[Excerpts from a dataset]
++++++++++++++++++++

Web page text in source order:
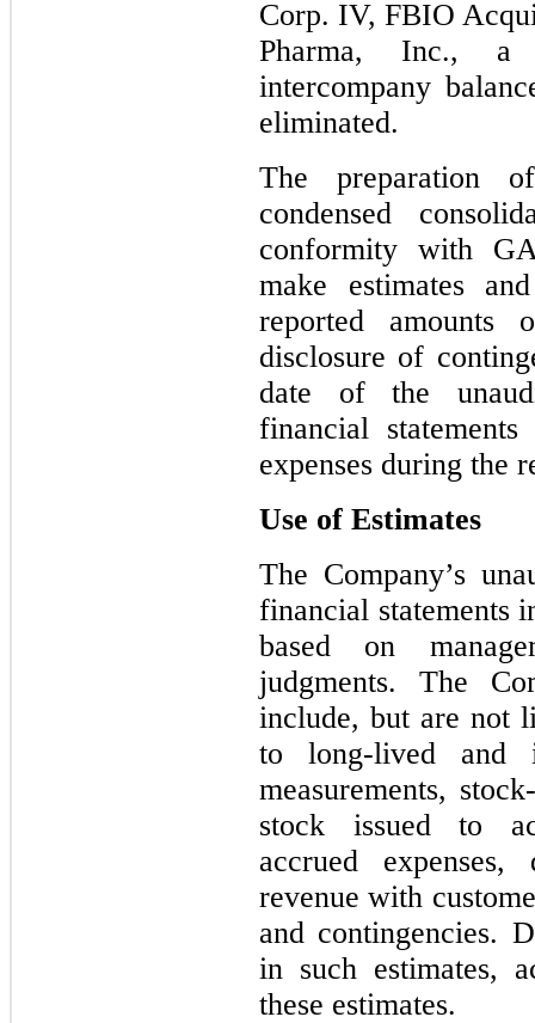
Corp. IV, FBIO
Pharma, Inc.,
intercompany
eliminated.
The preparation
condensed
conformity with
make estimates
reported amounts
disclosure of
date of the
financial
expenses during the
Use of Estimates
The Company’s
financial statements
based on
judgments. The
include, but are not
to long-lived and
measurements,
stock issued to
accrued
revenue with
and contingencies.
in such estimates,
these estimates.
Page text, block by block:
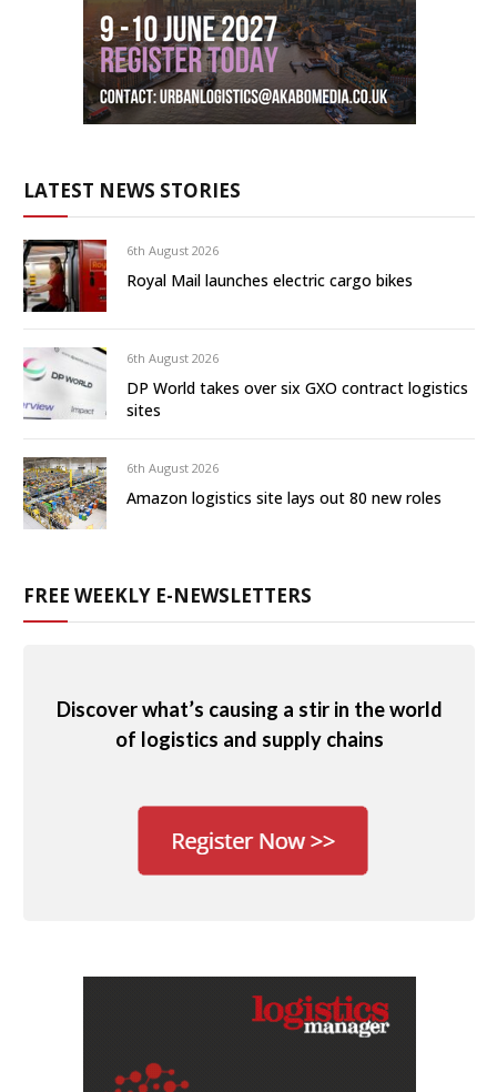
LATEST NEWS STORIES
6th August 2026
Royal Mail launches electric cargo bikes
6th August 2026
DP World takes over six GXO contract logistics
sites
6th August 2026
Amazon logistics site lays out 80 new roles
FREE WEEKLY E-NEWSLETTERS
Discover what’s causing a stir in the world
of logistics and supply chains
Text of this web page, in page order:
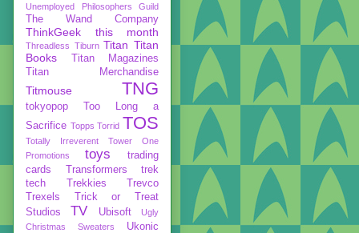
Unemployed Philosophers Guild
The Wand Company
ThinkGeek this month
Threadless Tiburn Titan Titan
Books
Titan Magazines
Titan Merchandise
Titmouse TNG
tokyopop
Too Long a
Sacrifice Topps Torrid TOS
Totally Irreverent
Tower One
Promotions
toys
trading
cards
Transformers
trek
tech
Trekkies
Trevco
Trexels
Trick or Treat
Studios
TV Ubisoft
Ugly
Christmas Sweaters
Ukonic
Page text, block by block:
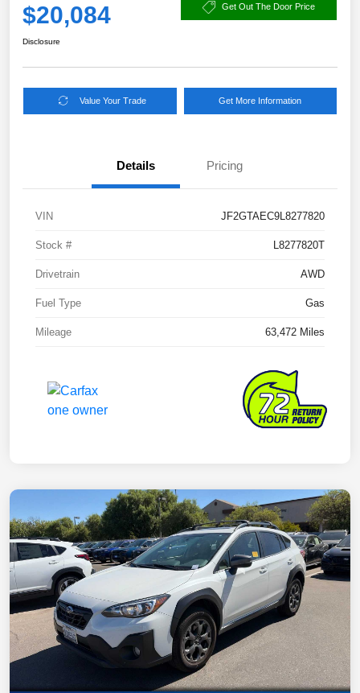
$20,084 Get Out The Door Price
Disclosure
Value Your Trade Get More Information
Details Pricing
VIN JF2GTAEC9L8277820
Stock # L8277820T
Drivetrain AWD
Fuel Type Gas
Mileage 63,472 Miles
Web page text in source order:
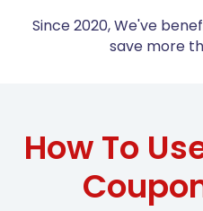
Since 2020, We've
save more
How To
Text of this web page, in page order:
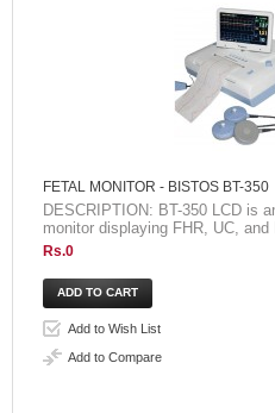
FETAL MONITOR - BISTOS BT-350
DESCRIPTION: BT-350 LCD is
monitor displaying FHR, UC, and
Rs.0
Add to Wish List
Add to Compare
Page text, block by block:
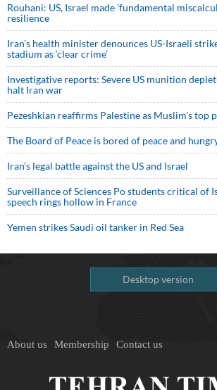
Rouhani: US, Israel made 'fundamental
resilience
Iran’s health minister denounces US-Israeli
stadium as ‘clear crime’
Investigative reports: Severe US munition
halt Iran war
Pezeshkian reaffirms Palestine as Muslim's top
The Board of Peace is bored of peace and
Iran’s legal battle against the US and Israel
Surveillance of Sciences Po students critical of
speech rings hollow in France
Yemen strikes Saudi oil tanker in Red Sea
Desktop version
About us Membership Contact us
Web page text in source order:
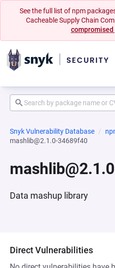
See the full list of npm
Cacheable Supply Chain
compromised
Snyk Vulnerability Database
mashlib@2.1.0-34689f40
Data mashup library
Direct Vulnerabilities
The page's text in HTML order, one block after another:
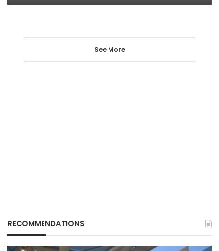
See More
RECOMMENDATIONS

++++++++++++++++++++

Work item:
Each record above needs to be copied exactly, with images left out.

Written response:
Web page text in source order:
Corp. IV, FBIO
Pharma, Inc.,
intercompany
eliminated.
The preparation
condensed
conformity with
make estimates
reported amounts
disclosure of
date of the
financial
expenses during the
Use of Estimates
The Company’s
financial statements
based on
judgments. The
include, but are not
to long-lived and
measurements,
stock issued to
accrued
revenue with
and contingencies.
in such estimates,
these estimates.
Page text, block by block:
LATEST NEWS STORIES
6th August 2026
Royal Mail launches electric cargo bikes
6th August 2026
DP World takes over six GXO contract logistics
sites
6th August 2026
Amazon logistics site lays out 80 new roles
FREE WEEKLY E-NEWSLETTERS
Discover what’s causing a stir in the world
of logistics and supply chains
Text of this web page, in page order:
Unemployed Philosophers Guild
The Wand Company
ThinkGeek this month
Threadless Tiburn Titan Titan
Books
Titan Magazines
Titan Merchandise
Titmouse TNG
tokyopop
Too Long a
Sacrifice Topps Torrid TOS
Totally Irreverent
Tower One
Promotions
toys
trading
cards
Transformers
trek
tech
Trekkies
Trevco
Trexels
Trick or Treat
Studios
TV Ubisoft
Ugly
Christmas Sweaters
Ukonic
Page text, block by block:
$20,084 Get Out The Door Price
Disclosure
Value Your Trade Get More Information
Details Pricing
VIN JF2GTAEC9L8277820
Stock # L8277820T
Drivetrain AWD
Fuel Type Gas
Mileage 63,472 Miles
Web page text in source order:
Since 2020, We've
save more
How To
Text of this web page, in page order:
FETAL MONITOR - BISTOS BT-350
DESCRIPTION: BT-350 LCD is
monitor displaying FHR, UC, and
Rs.0
Add to Wish List
Add to Compare
Page text, block by block:
Rouhani: US, Israel made 'fundamental
resilience
Iran’s health minister denounces US-Israeli
stadium as ‘clear crime’
Investigative reports: Severe US munition
halt Iran war
Pezeshkian reaffirms Palestine as Muslim's top
The Board of Peace is bored of peace and
Iran’s legal battle against the US and Israel
Surveillance of Sciences Po students critical of
speech rings hollow in France
Yemen strikes Saudi oil tanker in Red Sea
Desktop version
About us Membership Contact us
Web page text in source order:
See the full list of npm
Cacheable Supply Chain
compromised
Snyk Vulnerability Database
mashlib@2.1.0-34689f40
Data mashup library
Direct Vulnerabilities
The page's text in HTML order, one block after another:
See More
RECOMMENDATIONS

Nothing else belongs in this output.